Split user inputted string to char array

Implementing this function was harder than I thought and I have failed miserably.

Don't be so hard on yourself... you're learning. We learn to program mainly through our mistakes :-)

I don't want pointers, just a basic char array containing strings.

Ah, so, there's your problem: Will it be an array of characters, or an array of strings?

A string in C is a pointer to a sequence of characters in memory ending with a \0.

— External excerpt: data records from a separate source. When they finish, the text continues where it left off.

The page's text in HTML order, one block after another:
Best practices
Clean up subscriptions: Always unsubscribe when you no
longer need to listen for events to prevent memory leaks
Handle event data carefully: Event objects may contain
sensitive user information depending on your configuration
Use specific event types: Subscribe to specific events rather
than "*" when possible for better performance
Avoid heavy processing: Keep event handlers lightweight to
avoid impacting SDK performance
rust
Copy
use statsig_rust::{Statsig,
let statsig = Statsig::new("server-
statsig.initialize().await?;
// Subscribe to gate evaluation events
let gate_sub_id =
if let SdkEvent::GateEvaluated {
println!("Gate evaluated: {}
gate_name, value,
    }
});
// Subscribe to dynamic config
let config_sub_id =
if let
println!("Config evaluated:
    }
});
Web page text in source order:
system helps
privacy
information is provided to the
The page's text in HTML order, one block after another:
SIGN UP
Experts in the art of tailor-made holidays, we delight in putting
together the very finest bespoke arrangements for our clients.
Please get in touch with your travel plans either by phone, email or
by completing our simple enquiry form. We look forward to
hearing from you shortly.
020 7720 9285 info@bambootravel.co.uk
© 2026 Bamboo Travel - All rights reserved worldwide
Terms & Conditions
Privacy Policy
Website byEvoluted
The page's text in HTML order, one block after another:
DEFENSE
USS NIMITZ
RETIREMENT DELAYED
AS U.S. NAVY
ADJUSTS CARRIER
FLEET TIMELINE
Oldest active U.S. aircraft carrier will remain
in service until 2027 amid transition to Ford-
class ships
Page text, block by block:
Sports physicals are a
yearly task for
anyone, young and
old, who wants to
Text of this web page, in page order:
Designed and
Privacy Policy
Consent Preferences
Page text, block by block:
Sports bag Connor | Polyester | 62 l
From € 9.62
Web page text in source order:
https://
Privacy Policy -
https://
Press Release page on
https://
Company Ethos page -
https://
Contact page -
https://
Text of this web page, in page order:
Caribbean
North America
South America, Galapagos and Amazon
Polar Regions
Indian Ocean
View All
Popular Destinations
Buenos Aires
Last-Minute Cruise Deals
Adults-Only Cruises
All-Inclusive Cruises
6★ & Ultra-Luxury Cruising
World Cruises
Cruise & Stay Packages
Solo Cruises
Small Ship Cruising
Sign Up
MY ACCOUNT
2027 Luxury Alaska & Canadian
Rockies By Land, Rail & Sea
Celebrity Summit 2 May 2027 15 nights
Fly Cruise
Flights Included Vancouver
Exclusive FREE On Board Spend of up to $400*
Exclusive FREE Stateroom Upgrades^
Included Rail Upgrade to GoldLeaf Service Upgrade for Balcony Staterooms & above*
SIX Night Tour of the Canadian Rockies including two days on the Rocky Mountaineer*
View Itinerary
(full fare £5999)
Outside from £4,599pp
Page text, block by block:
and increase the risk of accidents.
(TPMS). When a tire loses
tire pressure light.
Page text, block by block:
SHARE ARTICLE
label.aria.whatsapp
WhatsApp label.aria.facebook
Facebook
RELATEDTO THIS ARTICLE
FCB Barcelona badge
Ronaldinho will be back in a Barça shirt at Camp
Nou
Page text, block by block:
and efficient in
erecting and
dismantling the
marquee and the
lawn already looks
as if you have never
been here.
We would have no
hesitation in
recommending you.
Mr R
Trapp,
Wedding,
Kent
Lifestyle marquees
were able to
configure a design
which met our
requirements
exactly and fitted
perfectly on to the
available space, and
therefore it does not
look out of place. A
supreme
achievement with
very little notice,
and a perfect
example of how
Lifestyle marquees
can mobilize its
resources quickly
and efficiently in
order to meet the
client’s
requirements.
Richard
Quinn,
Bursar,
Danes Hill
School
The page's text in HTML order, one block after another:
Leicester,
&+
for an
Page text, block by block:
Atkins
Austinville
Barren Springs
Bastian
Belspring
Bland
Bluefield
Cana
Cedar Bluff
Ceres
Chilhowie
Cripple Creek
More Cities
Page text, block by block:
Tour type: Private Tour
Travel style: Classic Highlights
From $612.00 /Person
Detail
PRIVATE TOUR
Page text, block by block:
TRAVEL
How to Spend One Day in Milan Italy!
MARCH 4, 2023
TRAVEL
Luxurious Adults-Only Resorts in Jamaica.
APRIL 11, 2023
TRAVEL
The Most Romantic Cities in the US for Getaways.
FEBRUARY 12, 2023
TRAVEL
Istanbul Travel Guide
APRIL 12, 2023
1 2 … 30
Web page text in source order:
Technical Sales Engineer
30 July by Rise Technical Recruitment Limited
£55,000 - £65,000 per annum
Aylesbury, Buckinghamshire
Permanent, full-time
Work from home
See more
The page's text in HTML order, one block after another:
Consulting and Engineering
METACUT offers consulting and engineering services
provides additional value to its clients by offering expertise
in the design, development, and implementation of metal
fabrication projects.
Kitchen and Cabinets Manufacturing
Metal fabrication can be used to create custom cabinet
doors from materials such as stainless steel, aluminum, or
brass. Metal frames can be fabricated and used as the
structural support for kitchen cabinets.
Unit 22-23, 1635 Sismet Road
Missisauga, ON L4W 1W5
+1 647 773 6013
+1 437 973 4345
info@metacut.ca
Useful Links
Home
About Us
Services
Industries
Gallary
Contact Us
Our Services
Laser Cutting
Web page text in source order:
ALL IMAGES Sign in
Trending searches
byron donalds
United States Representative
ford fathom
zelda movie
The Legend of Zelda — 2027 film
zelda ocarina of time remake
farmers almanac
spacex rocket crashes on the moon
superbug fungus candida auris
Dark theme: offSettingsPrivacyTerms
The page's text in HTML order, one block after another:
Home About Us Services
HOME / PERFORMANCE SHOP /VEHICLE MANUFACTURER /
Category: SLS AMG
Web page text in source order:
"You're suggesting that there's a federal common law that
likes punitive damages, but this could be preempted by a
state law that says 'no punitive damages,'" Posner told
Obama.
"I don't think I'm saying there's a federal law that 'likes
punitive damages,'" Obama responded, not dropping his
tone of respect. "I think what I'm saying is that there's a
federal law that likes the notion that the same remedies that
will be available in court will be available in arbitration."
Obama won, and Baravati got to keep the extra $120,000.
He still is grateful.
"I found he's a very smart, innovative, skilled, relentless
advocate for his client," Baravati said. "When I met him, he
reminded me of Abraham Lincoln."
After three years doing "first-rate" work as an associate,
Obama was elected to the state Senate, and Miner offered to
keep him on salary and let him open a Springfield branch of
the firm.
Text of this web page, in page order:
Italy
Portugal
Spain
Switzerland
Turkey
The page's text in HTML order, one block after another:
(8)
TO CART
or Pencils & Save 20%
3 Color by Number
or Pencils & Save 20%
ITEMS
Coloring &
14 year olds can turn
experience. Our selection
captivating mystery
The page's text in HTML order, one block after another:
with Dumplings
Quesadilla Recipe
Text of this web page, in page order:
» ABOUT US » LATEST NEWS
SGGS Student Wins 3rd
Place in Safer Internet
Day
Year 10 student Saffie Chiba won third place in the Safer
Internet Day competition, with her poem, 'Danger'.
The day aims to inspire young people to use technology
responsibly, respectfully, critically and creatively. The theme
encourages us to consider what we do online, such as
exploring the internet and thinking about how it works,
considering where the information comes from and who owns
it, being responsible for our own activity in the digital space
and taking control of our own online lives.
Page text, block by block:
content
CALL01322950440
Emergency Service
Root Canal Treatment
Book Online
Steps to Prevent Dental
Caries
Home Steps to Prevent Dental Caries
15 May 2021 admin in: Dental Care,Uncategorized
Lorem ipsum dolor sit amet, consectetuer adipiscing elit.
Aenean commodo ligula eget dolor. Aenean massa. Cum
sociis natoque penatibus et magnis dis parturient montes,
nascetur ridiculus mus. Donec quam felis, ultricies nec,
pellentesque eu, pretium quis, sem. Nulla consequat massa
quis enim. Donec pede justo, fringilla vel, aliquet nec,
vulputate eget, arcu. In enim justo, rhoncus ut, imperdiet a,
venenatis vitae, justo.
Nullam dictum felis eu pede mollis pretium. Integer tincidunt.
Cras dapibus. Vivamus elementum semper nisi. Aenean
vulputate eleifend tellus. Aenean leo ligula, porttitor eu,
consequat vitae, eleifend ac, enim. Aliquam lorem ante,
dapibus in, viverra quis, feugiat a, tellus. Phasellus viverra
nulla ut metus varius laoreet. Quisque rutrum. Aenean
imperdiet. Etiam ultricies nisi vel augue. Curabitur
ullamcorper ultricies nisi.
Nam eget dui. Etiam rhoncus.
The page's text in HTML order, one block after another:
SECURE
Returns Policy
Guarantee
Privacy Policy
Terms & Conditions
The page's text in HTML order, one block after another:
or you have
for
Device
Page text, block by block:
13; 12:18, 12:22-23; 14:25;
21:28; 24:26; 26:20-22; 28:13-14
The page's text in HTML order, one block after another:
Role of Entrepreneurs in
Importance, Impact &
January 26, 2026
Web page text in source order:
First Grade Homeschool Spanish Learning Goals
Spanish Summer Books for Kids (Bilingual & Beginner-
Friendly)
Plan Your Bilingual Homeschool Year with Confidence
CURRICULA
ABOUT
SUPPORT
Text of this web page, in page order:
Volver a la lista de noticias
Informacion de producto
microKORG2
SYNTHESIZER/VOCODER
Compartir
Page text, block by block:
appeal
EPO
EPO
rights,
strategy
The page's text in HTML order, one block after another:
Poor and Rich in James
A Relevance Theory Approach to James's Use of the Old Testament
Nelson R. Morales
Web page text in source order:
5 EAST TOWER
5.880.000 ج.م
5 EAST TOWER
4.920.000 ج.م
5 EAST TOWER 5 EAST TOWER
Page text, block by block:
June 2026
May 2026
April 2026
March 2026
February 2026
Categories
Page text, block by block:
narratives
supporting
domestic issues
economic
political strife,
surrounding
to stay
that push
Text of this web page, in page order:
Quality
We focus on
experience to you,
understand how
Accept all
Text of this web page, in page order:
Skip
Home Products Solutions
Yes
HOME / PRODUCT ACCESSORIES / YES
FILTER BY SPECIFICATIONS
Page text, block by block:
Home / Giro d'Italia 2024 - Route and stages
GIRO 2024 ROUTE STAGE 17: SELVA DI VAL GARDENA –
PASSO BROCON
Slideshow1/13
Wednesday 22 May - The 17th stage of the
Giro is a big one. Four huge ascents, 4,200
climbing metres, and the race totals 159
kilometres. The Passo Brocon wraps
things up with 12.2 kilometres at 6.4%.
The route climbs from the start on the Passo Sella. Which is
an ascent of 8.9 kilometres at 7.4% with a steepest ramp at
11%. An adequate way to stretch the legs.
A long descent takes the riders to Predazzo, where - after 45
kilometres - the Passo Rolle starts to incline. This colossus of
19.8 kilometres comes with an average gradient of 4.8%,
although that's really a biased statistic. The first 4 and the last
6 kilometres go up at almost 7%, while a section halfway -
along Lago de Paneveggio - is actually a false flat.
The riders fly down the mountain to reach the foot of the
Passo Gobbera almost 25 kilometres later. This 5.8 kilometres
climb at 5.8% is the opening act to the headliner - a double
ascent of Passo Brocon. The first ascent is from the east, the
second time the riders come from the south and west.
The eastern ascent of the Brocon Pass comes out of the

An "array of strings" is an array of pointers!

What you could do is:

1. Read your line into a proper array of characters.
2. Place '\0' at appropriate places in this array, to indicate the end of line components.
3. Have a second array, e.g. const char * array_of_fields[4], whose elements are strings.

or

3. Have a struct { const char* description, month, day, hour; }

and then

4. Set the elements of the second array, or the elements of the struct, to point to the appropriate positions within the character array.

Use fgets(str, strlen(str), stdin) to read in your string. The next step is is to parse the string. As your input consist of a variable description followed by a somewhat variable date time format. The way to parse is to start at the end to find the separator sep between description and month which would be the 3rd last space (n = 2). You now know whatever is before sep is "A " prefix and description, and everything after is the date time. You can use strptime(3) to parse the date time:

#define _POSIX_C_SOURCE 200809L
#define _XOPEN_SOURCE
#include <stdio.h>
#include <stdlib.h>
#include <string.h>
#include <time.h>

int rindexn(const char *s, char c, size_t n) {
    int i = strlen(s);
    if(!i) return -1;
    for(i--; i >= 0; i--) {
        if(s[i] == c) {
            if(!n) break;
            n--;
        }
    }
    return i >= 0 ? i : -1;
}

int main() {
    const char *str = "A dentist 4 20 10";

    // parse
    if(!strncmp(str, "A ", 2)) {
        printf("A space prefix missing");
        return 1;
    }
    int sep = rindexn(str, ' ', 2);
    if(sep == -1) {
        printf("sep not found\n");
        return 1;
    }
    struct tm tm;
    char *end = strptime(str + sep + 1, "%m %d %H", &tm);
    if(!end) {
        pritnf("cannot parse date time\n");
        return 1;
    } else if(*end) {
        printf("extra data after hour\n");
        return 1;
    }

    // convert to whatever format you decide
    printf("description = \"%.*s\", month = %d, day = %d, hour = %d",
        (int) sep - 2, str + 2, tm.tm_mon, tm.tm_mday, tm.tm_hour);
}

which gives the following output:

description = "dentist", month = 3, day = 20, hour = 10